Sunday, 16 April 2017

You know when something is up, but you just cannot put your finger on it?

As the post title says "You know when something is up, but you just cannot put your finger on it?"... well upon my first ride out on my Silverback Synergy Fat I put my finger or should I say fingers straight on the problem. Omg the brake levers are the wrong way around. Now after a few rides I find I am continually  going for the rear brake and confusing it for the front. It does nothing for your street cred when you are trying to show off and do a skid and whip your bike around, when in reality each time I almost go over the bars lol.

Just some of the Peterson clan. I love these guys
This immediately brought back memories of my trip to Ogden Utah in the US of A to meet up with my awesome friend Mark Peterson and of course his absolutely fantastic parents.

You see upon my visit Mark had arranged for me to get a loaner bike. A Trek Stasche 29'er from a very kind gentleman named Matt Howard who runs The Bike Shoppe. The bike was practically brand new and was fitted with a dropper post. This was my first go using a dropper and it converted me, so that all my bikes run droppers, yes even my road bike.

Here is Matt and da man that is Mark Peterson
Anyhoo for those of you in the know you will know that not only do American's drive on the wrong side of the road, but also their  brake lever set up is slightly different to here in the UK. The left lever is the front and the right is the rear in the US, whilst we are the other way around. I wasn't aware at the time and even when I had discovered forgot. Now yeah you will probably think "It's no big deal", however imagine flying down a trail trying to keep up with your good buddy who happens to know the trail and coming to a tight right hand turn, then grabbing for the brakes. "Oh crap" you confuse which is which and  your front wheel starts to wipe out. Mark's friend Lance was following close behind and he found it hilarious when I shot off into the brush. Thee stuff I went into reminded me of those tumble weeds you see on the old western movies. It was a case of "agghhh" "oooooh! and as I came to a stop in the middle of this scrub a "phewwww!". Now that could have been so much worse.

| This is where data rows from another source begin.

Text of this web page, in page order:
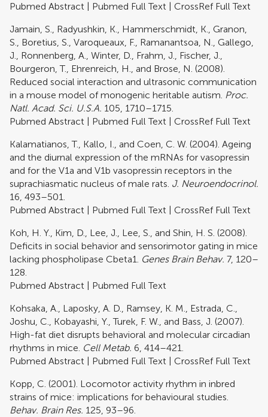
Pubmed Abstract
Pubmed Full Text
CrossRef Full Text
Jamain, S., Radyushkin, K., Hammerschmidt, K., Granon,
S., Boretius, S., Varoqueaux, F., Ramanantsoa, N., Gallego,
J., Ronnenberg, A., Winter, D., Frahm, J., Fischer, J.,
Bourgeron, T., Ehrenreich, H., and Brose, N. (2008).
Reduced social interaction and ultrasonic communication
in a mouse model of monogenic heritable autism. Proc.
Natl. Acad. Sci. U.S.A. 105, 1710–1715.
Pubmed Abstract
Pubmed Full Text
CrossRef Full Text
Kalamatianos, T., Kallo, I., and Coen, C. W. (2004). Ageing
and the diurnal expression of the mRNAs for vasopressin
and for the V1a and V1b vasopressin receptors in the
suprachiasmatic nucleus of male rats. J. Neuroendocrinol.
16, 493–501.
Pubmed Abstract
Pubmed Full Text
CrossRef Full Text
Koh, H. Y., Kim, D., Lee, J., Lee, S., and Shin, H. S. (2008).
Deficits in social behavior and sensorimotor gating in mice
lacking phospholipase Cbeta1. Genes Brain Behav. 7, 120–
128.
Pubmed Abstract
Pubmed Full Text
Kohsaka, A., Laposky, A. D., Ramsey, K. M., Estrada, C.,
Joshu, C., Kobayashi, Y., Turek, F. W., and Bass, J. (2007).
High-fat diet disrupts behavioral and molecular circadian
rhythms in mice. Cell Metab. 6, 414–421.
Pubmed Abstract
Pubmed Full Text
CrossRef Full Text
Kopp, C. (2001). Locomotor activity rhythm in inbred
strains of mice: implications for behavioural studies.
Behav. Brain Res. 125, 93–96.
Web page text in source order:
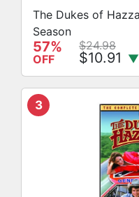
The Dukes of
Season
57%
OFF
$24.98
$10.91
3
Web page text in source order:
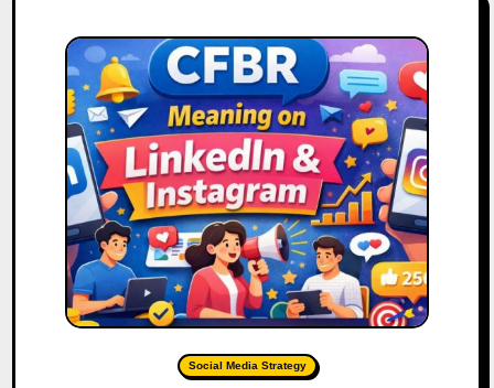
Social Media Strategy
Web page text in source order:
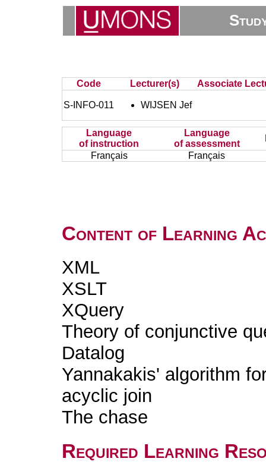
Code Lecturer(s) Associate
S-INFO-011 WIJSEN Jef
Language
of instruction
Language
of assessment
Français
Français
Content of Learning
XML
XSLT
XQuery
Theory of conjunctive
Datalog
Yannakakis' algorithm
acyclic join
The chase
Required Learning
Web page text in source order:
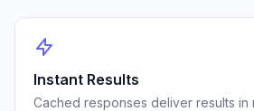
Instant Results
Cached responses deliver results in
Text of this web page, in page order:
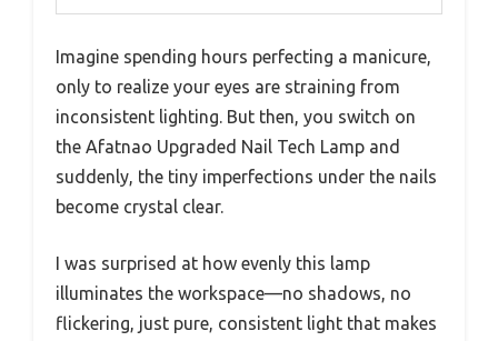
Imagine spending hours perfecting a manicure,
only to realize your eyes are straining from
inconsistent lighting. But then, you switch on
the Afatnao Upgraded Nail Tech Lamp and
suddenly, the tiny imperfections under the nails
become crystal clear.
I was surprised at how evenly this lamp
illuminates the workspace—no shadows, no
flickering, just pure, consistent light that makes
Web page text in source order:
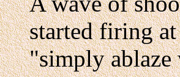
started firing at
"simply ablaze
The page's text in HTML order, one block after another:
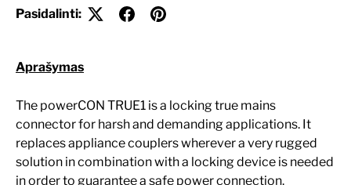
Pasidalinti:
Aprašymas
The powerCON TRUE1 is a locking true mains
connector for harsh and demanding applications. It
replaces appliance couplers wherever a very rugged
solution in combination with a locking device is needed
in order to guarantee a safe power connection.
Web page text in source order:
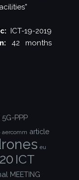
ICT-19-2019
42 months
5G-PPP
aercomm article
eu
ICT
MEETING
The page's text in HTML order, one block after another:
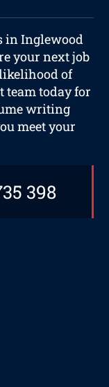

The following day I was recounting my near miss to Mark's dad Cliff and he said "you do know there are rattle snakes in them there hills". Really well I had no intention of going in there again. Saying which as I recall whilst out on a steady upward ride up into the hills I encountered a switch back which was tough to manoeuvre due to my prosthetic side. Luckily there was a tree to grab on to so I could stop and hold myself up. Unluckily when I pushed off, "ahhhhh"  not enough momentum. I can't unclip whilst riding with my prosthetic side so ended up tumbling down the side of the bank. It was funny as I was more worried about Matt's bike so as I fell I tried to hold it out and protect it. Mark immediately stopped and shouted "Hey are you ok dude", once he got my reply "Yeah I'm good" he burst out laughing.




So getting back to the Silverback Synergy. At moment it is fitted with Shimano Deore's with 180mm discs. To be honest even if the brakes were the right way around I would have thought about changing the set up, the Shimano's just don't seem to have enough power or bite. 

Silverback Synergy with wonky brakes

Last year I bought a set of Sram Guide CR's for my Ibis to replace the old Elixr's which snapped at the master cylinder on two occasions. Anyhoo the new Sram rear brake has been sticking from the start so this has put me off going for that brand. Now my Hope's on my Sandman, they are another story. They have never failed, plus you can pretty much buy every component separate if you need to replace something. So I have decided to opt for a pair of Hope Race Evo 4's along with 180m floating rotors. They don't come cheap, coming in at just under £180 per unit, but at least I know I won't be grabbing the wrong lever and going for a trip over the bars and that the Hope's have great stopping power.